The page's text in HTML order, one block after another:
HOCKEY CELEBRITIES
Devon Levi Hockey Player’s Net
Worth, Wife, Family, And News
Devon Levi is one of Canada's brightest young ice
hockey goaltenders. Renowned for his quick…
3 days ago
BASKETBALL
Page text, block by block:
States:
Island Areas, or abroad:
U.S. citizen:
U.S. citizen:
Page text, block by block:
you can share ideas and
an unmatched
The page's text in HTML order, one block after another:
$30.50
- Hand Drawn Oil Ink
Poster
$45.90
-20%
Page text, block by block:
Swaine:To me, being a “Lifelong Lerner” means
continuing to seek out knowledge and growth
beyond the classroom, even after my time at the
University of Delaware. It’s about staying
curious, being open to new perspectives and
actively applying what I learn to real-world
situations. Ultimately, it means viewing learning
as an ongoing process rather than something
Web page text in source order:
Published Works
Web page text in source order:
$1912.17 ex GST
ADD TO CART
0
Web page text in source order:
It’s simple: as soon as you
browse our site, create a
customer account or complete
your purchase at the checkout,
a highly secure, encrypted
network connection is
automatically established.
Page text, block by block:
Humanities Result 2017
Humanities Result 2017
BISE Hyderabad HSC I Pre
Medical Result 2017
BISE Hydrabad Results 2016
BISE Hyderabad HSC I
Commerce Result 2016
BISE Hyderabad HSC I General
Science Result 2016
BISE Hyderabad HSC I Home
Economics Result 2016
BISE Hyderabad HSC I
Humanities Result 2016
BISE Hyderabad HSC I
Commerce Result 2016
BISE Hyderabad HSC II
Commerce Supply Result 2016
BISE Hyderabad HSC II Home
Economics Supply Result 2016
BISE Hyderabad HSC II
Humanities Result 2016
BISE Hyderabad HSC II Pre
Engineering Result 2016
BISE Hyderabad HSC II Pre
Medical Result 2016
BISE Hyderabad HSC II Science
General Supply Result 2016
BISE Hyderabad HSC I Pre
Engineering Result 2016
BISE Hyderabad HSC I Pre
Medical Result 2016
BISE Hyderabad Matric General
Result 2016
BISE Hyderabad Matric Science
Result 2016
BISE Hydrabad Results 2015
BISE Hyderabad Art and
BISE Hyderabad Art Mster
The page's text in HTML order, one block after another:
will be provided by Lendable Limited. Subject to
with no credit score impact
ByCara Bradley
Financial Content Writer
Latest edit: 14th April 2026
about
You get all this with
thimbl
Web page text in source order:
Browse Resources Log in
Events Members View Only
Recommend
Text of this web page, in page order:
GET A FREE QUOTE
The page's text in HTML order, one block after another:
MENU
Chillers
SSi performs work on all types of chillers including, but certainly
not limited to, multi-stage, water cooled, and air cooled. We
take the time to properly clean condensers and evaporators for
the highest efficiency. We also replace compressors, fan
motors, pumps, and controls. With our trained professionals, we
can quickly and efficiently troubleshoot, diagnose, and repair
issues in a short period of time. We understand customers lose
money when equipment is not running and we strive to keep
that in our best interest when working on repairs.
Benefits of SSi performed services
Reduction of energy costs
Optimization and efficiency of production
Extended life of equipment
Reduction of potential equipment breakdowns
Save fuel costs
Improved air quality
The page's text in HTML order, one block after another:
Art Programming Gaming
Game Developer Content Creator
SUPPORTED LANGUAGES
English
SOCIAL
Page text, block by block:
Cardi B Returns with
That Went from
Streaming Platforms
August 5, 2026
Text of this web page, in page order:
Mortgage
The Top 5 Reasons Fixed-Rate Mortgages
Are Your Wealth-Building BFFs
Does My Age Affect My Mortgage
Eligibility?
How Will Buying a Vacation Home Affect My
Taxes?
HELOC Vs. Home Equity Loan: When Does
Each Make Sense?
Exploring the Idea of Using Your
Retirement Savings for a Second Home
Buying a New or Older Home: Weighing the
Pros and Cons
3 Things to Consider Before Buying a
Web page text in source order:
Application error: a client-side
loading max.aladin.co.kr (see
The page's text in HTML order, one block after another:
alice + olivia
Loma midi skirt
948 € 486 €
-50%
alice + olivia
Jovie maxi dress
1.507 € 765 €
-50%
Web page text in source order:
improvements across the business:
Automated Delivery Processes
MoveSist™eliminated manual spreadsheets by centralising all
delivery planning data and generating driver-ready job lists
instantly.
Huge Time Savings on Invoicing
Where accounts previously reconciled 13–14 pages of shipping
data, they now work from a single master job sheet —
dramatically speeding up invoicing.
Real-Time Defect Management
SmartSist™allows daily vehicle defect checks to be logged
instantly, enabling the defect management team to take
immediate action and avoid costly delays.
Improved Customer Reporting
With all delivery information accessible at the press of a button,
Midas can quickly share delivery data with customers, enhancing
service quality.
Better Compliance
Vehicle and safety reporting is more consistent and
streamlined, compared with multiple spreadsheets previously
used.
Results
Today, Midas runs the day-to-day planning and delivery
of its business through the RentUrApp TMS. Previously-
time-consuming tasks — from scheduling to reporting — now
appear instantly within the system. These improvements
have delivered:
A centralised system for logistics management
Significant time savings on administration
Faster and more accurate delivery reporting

:::

**DESCRIPTION OF THE TASK**
Each entry is to be retyped precisely as it stands.

**EXERCISE ANSWER**
The page's text in HTML order, one block after another:
HOCKEY CELEBRITIES
Devon Levi Hockey Player’s Net
Worth, Wife, Family, And News
Devon Levi is one of Canada's brightest young ice
hockey goaltenders. Renowned for his quick…
3 days ago
BASKETBALL
Page text, block by block:
States:
Island Areas, or abroad:
U.S. citizen:
U.S. citizen:
Page text, block by block:
you can share ideas and
an unmatched
The page's text in HTML order, one block after another:
$30.50
- Hand Drawn Oil Ink
Poster
$45.90
-20%
Page text, block by block:
Swaine:To me, being a “Lifelong Lerner” means
continuing to seek out knowledge and growth
beyond the classroom, even after my time at the
University of Delaware. It’s about staying
curious, being open to new perspectives and
actively applying what I learn to real-world
situations. Ultimately, it means viewing learning
as an ongoing process rather than something
Web page text in source order:
Published Works
Web page text in source order:
$1912.17 ex GST
ADD TO CART
0
Web page text in source order:
It’s simple: as soon as you
browse our site, create a
customer account or complete
your purchase at the checkout,
a highly secure, encrypted
network connection is
automatically established.
Page text, block by block:
Humanities Result 2017
Humanities Result 2017
BISE Hyderabad HSC I Pre
Medical Result 2017
BISE Hydrabad Results 2016
BISE Hyderabad HSC I
Commerce Result 2016
BISE Hyderabad HSC I General
Science Result 2016
BISE Hyderabad HSC I Home
Economics Result 2016
BISE Hyderabad HSC I
Humanities Result 2016
BISE Hyderabad HSC I
Commerce Result 2016
BISE Hyderabad HSC II
Commerce Supply Result 2016
BISE Hyderabad HSC II Home
Economics Supply Result 2016
BISE Hyderabad HSC II
Humanities Result 2016
BISE Hyderabad HSC II Pre
Engineering Result 2016
BISE Hyderabad HSC II Pre
Medical Result 2016
BISE Hyderabad HSC II Science
General Supply Result 2016
BISE Hyderabad HSC I Pre
Engineering Result 2016
BISE Hyderabad HSC I Pre
Medical Result 2016
BISE Hyderabad Matric General
Result 2016
BISE Hyderabad Matric Science
Result 2016
BISE Hydrabad Results 2015
BISE Hyderabad Art and
BISE Hyderabad Art Mster
The page's text in HTML order, one block after another:
will be provided by Lendable Limited. Subject to
with no credit score impact
ByCara Bradley
Financial Content Writer
Latest edit: 14th April 2026
about
You get all this with
thimbl
Web page text in source order:
Browse Resources Log in
Events Members View Only
Recommend
Text of this web page, in page order:
GET A FREE QUOTE
The page's text in HTML order, one block after another:
MENU
Chillers
SSi performs work on all types of chillers including, but certainly
not limited to, multi-stage, water cooled, and air cooled. We
take the time to properly clean condensers and evaporators for
the highest efficiency. We also replace compressors, fan
motors, pumps, and controls. With our trained professionals, we
can quickly and efficiently troubleshoot, diagnose, and repair
issues in a short period of time. We understand customers lose
money when equipment is not running and we strive to keep
that in our best interest when working on repairs.
Benefits of SSi performed services
Reduction of energy costs
Optimization and efficiency of production
Extended life of equipment
Reduction of potential equipment breakdowns
Save fuel costs
Improved air quality
The page's text in HTML order, one block after another:
Art Programming Gaming
Game Developer Content Creator
SUPPORTED LANGUAGES
English
SOCIAL
Page text, block by block:
Cardi B Returns with
That Went from
Streaming Platforms
August 5, 2026
Text of this web page, in page order:
Mortgage
The Top 5 Reasons Fixed-Rate Mortgages
Are Your Wealth-Building BFFs
Does My Age Affect My Mortgage
Eligibility?
How Will Buying a Vacation Home Affect My
Taxes?
HELOC Vs. Home Equity Loan: When Does
Each Make Sense?
Exploring the Idea of Using Your
Retirement Savings for a Second Home
Buying a New or Older Home: Weighing the
Pros and Cons
3 Things to Consider Before Buying a
Web page text in source order:
Application error: a client-side
loading max.aladin.co.kr (see
The page's text in HTML order, one block after another:
alice + olivia
Loma midi skirt
948 € 486 €
-50%
alice + olivia
Jovie maxi dress
1.507 € 765 €
-50%
Web page text in source order:
improvements across the business:
Automated Delivery Processes
MoveSist™eliminated manual spreadsheets by centralising all
delivery planning data and generating driver-ready job lists
instantly.
Huge Time Savings on Invoicing
Where accounts previously reconciled 13–14 pages of shipping
data, they now work from a single master job sheet —
dramatically speeding up invoicing.
Real-Time Defect Management
SmartSist™allows daily vehicle defect checks to be logged
instantly, enabling the defect management team to take
immediate action and avoid costly delays.
Improved Customer Reporting
With all delivery information accessible at the press of a button,
Midas can quickly share delivery data with customers, enhancing
service quality.
Better Compliance
Vehicle and safety reporting is more consistent and
streamlined, compared with multiple spreadsheets previously
used.
Results
Today, Midas runs the day-to-day planning and delivery
of its business through the RentUrApp TMS. Previously-
time-consuming tasks — from scheduling to reporting — now
appear instantly within the system. These improvements
have delivered:
A centralised system for logistics management
Significant time savings on administration
Faster and more accurate delivery reporting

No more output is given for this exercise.